With the right investments, Africa could industrialise its mining sector and increase its share of revenues as global demand for battery minerals grows, experts say. But what about the continent’s nine million artisanal and small-scale miners, will they also benefit from the expected boom?

The vital role of artisanal and small-scale miners in the production of battery minerals – e.g. in the case of cobalt mining in the Democratic Republic of the Congo – is making it increasingly difficult for consumers and companies to turn a blind eye to dangerous working conditions, human rights violations and the use of child labour in the sector.

There is also a push from many of the miners themselves for formalisation and legalisation by creating mining cooperatives, with state-subsidised equipment that would make work practices safer. Also, political leaders in Zambia and other countries with rich mineral resources, are showing a growing interest in “nation-building programmes” , which could lead to increased investments in social infrastructure such as education and health in connection to mining sites.

We have spoken to Nellie Mutemeri, associate professor in the School of Mining Engineering at the University of the Witwatersrand, South Africa, and NAI researchers Patience Mususa and Cristiano Lanzano about what the world’s green transition might entail for artisanal and small-scale miners.

Content

Copper cathode stacked up, ready for shipment.

Zambian copper cathode ready for shipment.
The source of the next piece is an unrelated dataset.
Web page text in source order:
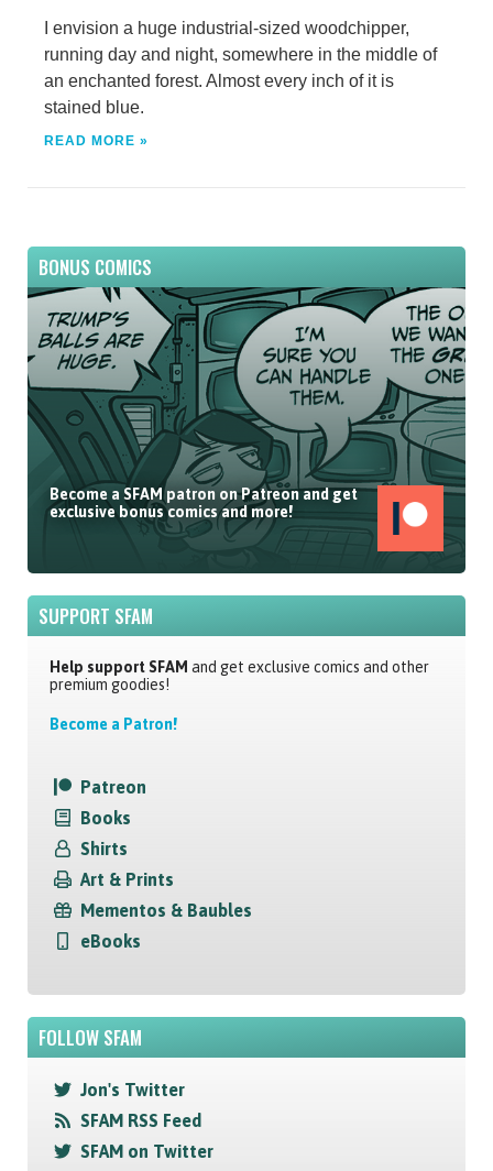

The Zambian government's growing interest in social spending coincides with debates about nationalising natural resources. Photo: mm-j

The scramble for battery minerals points to the need to formalise artisanal mining

Artisanal and small-scale miners (ASM) will be the last to reap benefits from growing demand for cobalt and other key components for the world’s green transformation. However, there is growing consensus among governments and companies that formalisation of ASM could lead to broader economic development.
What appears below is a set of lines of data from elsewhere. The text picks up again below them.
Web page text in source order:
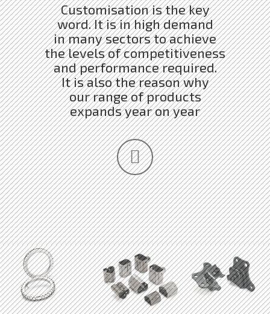
Customisation is the key
word. It is in high demand
in many sectors to achieve
the levels of competitiveness
and performance required.
It is also the reason why
our range of products
expands year on year

It is estimated that more than nine million people work in artisanal and small-scale mining in Africa, and some 54 million depend on it for their livelihood. ASM also dig up a considerable share of the minerals produced on the African continent. The vital role of these miners – and their connection with the global economy – is accentuated in the Democratic Republic of the Congo (DRC), the world’s dominant producer of cobalt – a key component of lithium-ion batteries used in electric cars and portable electronics.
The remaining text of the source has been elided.